Łykam oeparol 2x2, ovarin 2szt, anemiolady 1x i trivagin 1 tabletka na dwa dni (bo lubią mnie infekcje wolę zapobiegać).
Z oeparolem to dopiero pierwszy cykl a już zauważyłam większą ilość śluzu
. Po owulacji lepiej pić olej lniany czy zalewać ziarna i pić taki "płyn"?
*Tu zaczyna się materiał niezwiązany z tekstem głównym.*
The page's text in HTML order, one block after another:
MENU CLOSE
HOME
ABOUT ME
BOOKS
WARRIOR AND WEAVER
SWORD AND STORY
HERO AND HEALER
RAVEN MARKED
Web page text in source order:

ja tez Gemini i odbieram u siebie
przesyłka mi odpada 
ja ostropest mielę, po kilka miesięcy temu przechodziłam poważną kurację lekami i jakoś mi tak został nawyk dbania o wątrobę
nie jem słodyczy, tłustych rzeczy,czy przetworzonych więc niedługo zacznę od tego odchodzić. Raz na kilka dni zawsze warto, bo wątroba ma jednak sporo pracy 
-
LILITH.P wrote:ja tez Gemini i odbieram u siebie
przesyłka mi odpada 
ja ostropest mielę, po kilka miesięcy temu przechodziłam poważną kurację lekami i jakoś mi tak został nawyk dbania o wątrobę
nie jem słodyczy, tłustych rzeczy,czy przetworzonych więc niedługo zacznę od tego odchodzić. Raz na kilka dni zawsze warto, bo wątroba ma jednak sporo pracy 
Trafna uwaga
. Ile ja cennych informacji dzięki Wam nabyłam w ciągu jednego dnia
. Jestem mega pozytywnie nastawiona na starania

-
Bella_Bella wrote:Na prolaktyne biorę Bromergon i mam brać cały czas. To chyba w tym przypadku już nie powinnam castagnusa?
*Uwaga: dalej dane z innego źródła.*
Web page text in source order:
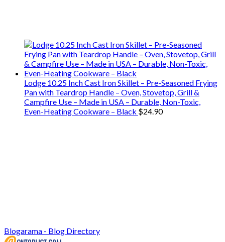
Lodge 10.25 Inch Cast Iron Skillet – Pre-Seasoned Frying
Pan with Teardrop Handle – Oven, Stovetop, Grill &
Campfire Use – Made in USA – Durable, Non-Toxic,
Even-Heating Cookware – Black $24.90
Blogarama - Blog Directory
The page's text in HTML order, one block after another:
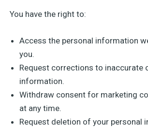
You have the right to:
Access the personal information
you.
Request corrections to inaccurate
information.
Withdraw consent for marketing
at any time.
Request deletion of your personal
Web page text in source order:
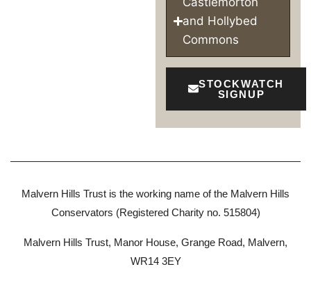
and Hollybed
Commons
STOCKWATCH
SIGNUP
Malvern Hills Trust is the working name of the Malvern Hills
Conservators (Registered Charity no. 515804)
Malvern Hills Trust, Manor House, Grange Road, Malvern,
WR14 3EY
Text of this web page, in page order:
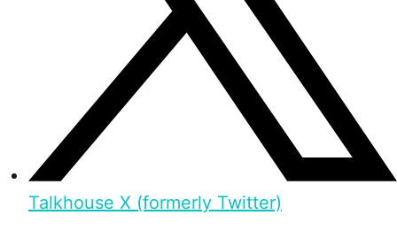
Talkhouse X (formerly Twitter)
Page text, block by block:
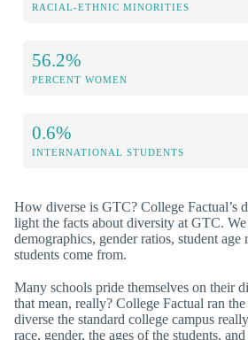
RACIAL-ETHNIC MINORITIES
56.2%
PERCENT WOMEN
0.6%
INTERNATIONAL STUDENTS
How diverse is GTC? College Factual’s
light the facts about diversity at GTC.
demographics, gender ratios, student age
students come from.
Many schools pride themselves on their
that mean, really? College Factual ran
diverse the standard college campus
race, gender, the ages of the students,
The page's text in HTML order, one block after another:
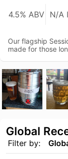
4.5% ABV N/A
Our flagship
made for those
Filter by:
Global

ciężko mi cokolwiek powiedzieć, bo ja tylko na castagnusie jadę... bierze się go przez 90 dni i odstawia
Tobie i tak prolaktyna wróciła już do normy, o ile dobrze pamiętam
ja w tym cyklu w ogóle PMS nie przechodziłam...ani wkur., ani bólu piersi. Także mam nadzieję, że działa. A biorę jeden miesiąc. Jak @ na przełomie sierpnia/września przyjdzie, to zbadam we wrześniu poziom. Zobaczę, jak się spisałWiadomość wyedytowana przez autora: 8 sierpnia 2016, 20:43
-
Lilith to może i mnie rzeczywiście by się przydał. Ja mam ostatnio wkurw cały czas ale to może bardziej wina niezafasolkowania... A może i hormony, ciężki temat nie badałam hormonów więc nie wiem. Ale z badaniami wstrzymam się do początku września jak się nie uda. Póki co do końca miesiąca daje sobie czas.

-
wvmvw wrote:Lilith to może i mnie rzeczywiście by się przydał. Ja mam ostatnio wkurw cały czas ale to może bardziej wina niezafasolkowania... A może i hormony, ciężki temat nie badałam hormonów więc nie wiem. Ale z badaniami wstrzymam się do początku września jak się nie uda. Póki co do końca miesiąca daje sobie czas.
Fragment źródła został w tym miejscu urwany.